◆ Your task ◆
Could you return the data that follows exactly, minus the images?

◆ Raw data ◆
>>>>
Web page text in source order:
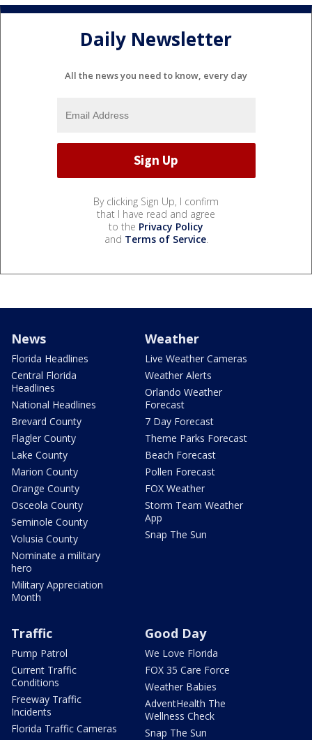
Daily Newsletter
All the news you need to know, every day
By clicking Sign Up, I confirm
that I have read and agree
to the Privacy Policy
and Terms of Service.
News
Florida Headlines
Central Florida
Headlines
National Headlines
Brevard County
Flagler County
Lake County
Marion County
Orange County
Osceola County
Seminole County
Volusia County
Nominate a military
hero
Military Appreciation
Month
Weather
Live Weather Cameras
Weather Alerts
Orlando Weather
Forecast
7 Day Forecast
Theme Parks Forecast
Beach Forecast
Pollen Forecast
FOX Weather
Storm Team Weather
App
Snap The Sun
Traffic
Pump Patrol
Current Traffic
Conditions
Freeway Traffic
Incidents
Florida Traffic Cameras
Good Day
We Love Florida
FOX 35 Care Force
Weather Babies
AdventHealth The
Wellness Check
Snap The Sun
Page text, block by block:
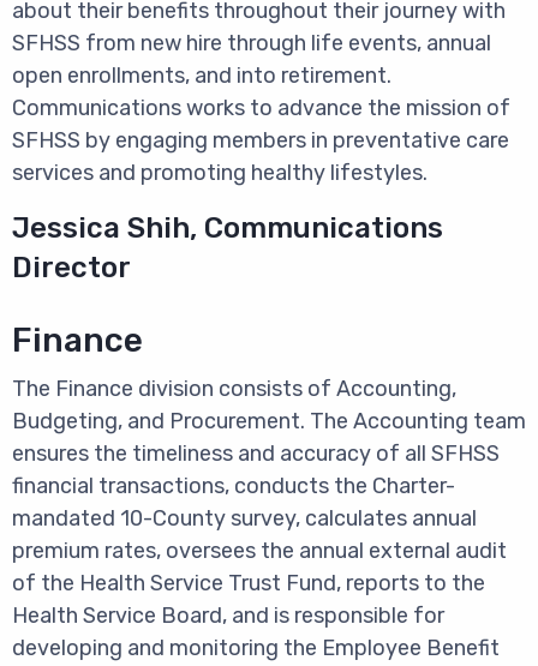
about their benefits throughout their journey with
SFHSS from new hire through life events, annual
open enrollments, and into retirement.
Communications works to advance the mission of
SFHSS by engaging members in preventative care
services and promoting healthy lifestyles.
Jessica Shih, Communications
Director
Finance
The Finance division consists of Accounting,
Budgeting, and Procurement. The Accounting team
ensures the timeliness and accuracy of all SFHSS
financial transactions, conducts the Charter-
mandated 10-County survey, calculates annual
premium rates, oversees the annual external audit
of the Health Service Trust Fund, reports to the
Health Service Board, and is responsible for
developing and monitoring the Employee Benefit
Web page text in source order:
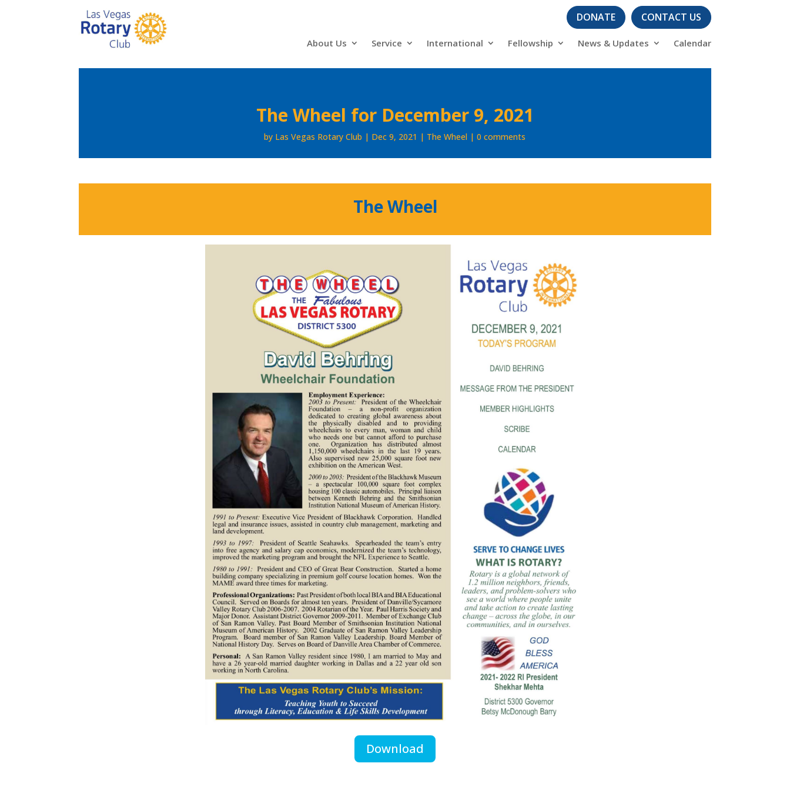
DONATE CONTACT US
About Us Service International Fellowship News & Updates Calendar
The Wheel for December 9, 2021
by Las Vegas Rotary Club Dec 9, 2021 The Wheel 0 comments
The Wheel
Download
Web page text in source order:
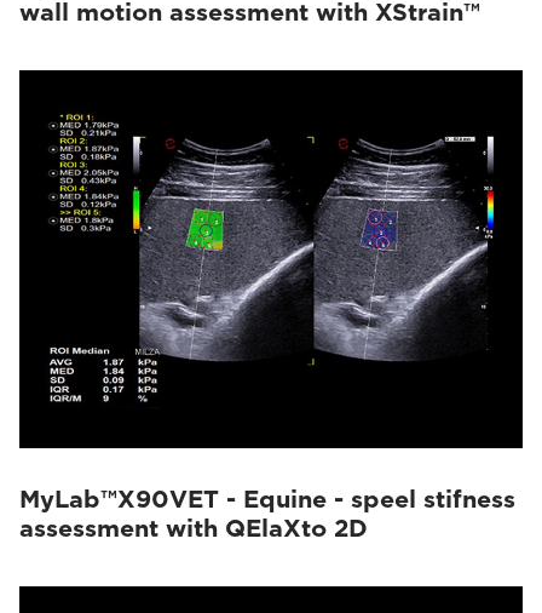
wall motion assessment with XStrain™
MyLab™X90VET - Equine - speel stifness
assessment with QElaXto 2D
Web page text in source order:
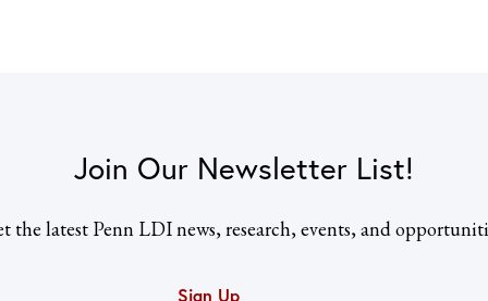
Join Our Newsletter List!
the latest Penn LDI news, research, events, and
Sign Up
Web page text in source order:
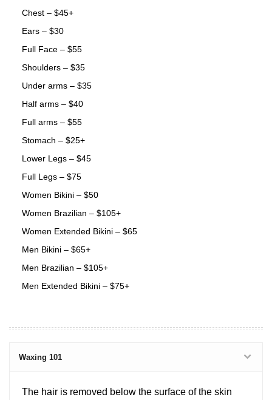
<<<<
◆ Response below ◆
Web page text in source order:
Daily Newsletter
All the news you need to know, every day
By clicking Sign Up, I confirm
that I have read and agree
to the Privacy Policy
and Terms of Service.
News
Florida Headlines
Central Florida
Headlines
National Headlines
Brevard County
Flagler County
Lake County
Marion County
Orange County
Osceola County
Seminole County
Volusia County
Nominate a military
hero
Military Appreciation
Month
Weather
Live Weather Cameras
Weather Alerts
Orlando Weather
Forecast
7 Day Forecast
Theme Parks Forecast
Beach Forecast
Pollen Forecast
FOX Weather
Storm Team Weather
App
Snap The Sun
Traffic
Pump Patrol
Current Traffic
Conditions
Freeway Traffic
Incidents
Florida Traffic Cameras
Good Day
We Love Florida
FOX 35 Care Force
Weather Babies
AdventHealth The
Wellness Check
Snap The Sun
Page text, block by block:
about their benefits throughout their journey with
SFHSS from new hire through life events, annual
open enrollments, and into retirement.
Communications works to advance the mission of
SFHSS by engaging members in preventative care
services and promoting healthy lifestyles.
Jessica Shih, Communications
Director
Finance
The Finance division consists of Accounting,
Budgeting, and Procurement. The Accounting team
ensures the timeliness and accuracy of all SFHSS
financial transactions, conducts the Charter-
mandated 10-County survey, calculates annual
premium rates, oversees the annual external audit
of the Health Service Trust Fund, reports to the
Health Service Board, and is responsible for
developing and monitoring the Employee Benefit
Web page text in source order:
DONATE CONTACT US
About Us Service International Fellowship News & Updates Calendar
The Wheel for December 9, 2021
by Las Vegas Rotary Club Dec 9, 2021 The Wheel 0 comments
The Wheel
Download
Web page text in source order:
wall motion assessment with XStrain™
MyLab™X90VET - Equine - speel stifness
assessment with QElaXto 2D
Web page text in source order:
Join Our Newsletter List!
the latest Penn LDI news, research, events, and
Sign Up
Web page text in source order:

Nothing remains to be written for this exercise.